After the triple, he immediately bounced back by holing a 20-foot putt for birdie at the 16th. Then his 12-foot birdie chip on the 17th grazed the cup and settled an inch from the hole. The normally deadpan Dufner raised his wedge in the air dramatically and gasped "Oh my God" when the ball didn't drop.

To finish, he didn't do anything more than rip a tee shot 310 yards down the center cut of the fairway and then connect a long iron to 12 feet. That birdie attempt would also just miss, but by then it was a little too late. He ended up finishing T-4, and four shots back of Rose's winning number.

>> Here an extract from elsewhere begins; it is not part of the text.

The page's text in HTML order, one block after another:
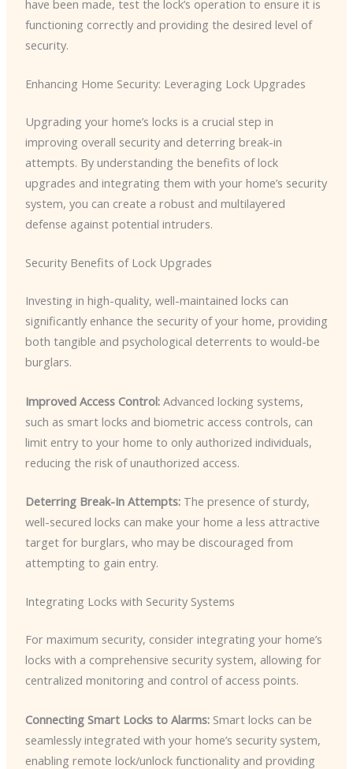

"It's a tough tee shot," Dufner said of the 15th. "The wind is pushing the ball to the bunkers where you don't want to be. Then you've got out-of-bounds literally one pace from the fairway, which is a little unnerving. It's the kind of hole that you feel like you want to push at it off the tee, because the green is very severe and it could be one of your last realistic birdie chances. But as I learned today, you can definitely pay the price for pushing it."

The 15th produced 18 "other" scores, more than double the amount of any other hole. It's where Sergio Garcia hit three tee shots out-of-bounds en route to a 10 on Saturday when he played the rest of the course in one-under par.

After signing his card, Dufner kissed his wife and told her one word: "Media." Head down, he waited in complete silence for a technical difficulty with a TV camera to get sorted. Then he was led 10 feet in front of another camera. At this point the leaders were making the turn and bouncing around both sides of even par. But Dufner seemed to know better than any of the reporters what his total of five over meant.

With puffy eyes, he held it together for two last thoughts. "I've had some tough finishes in majors and I'd really like to win one. If you don't take the chances you never know."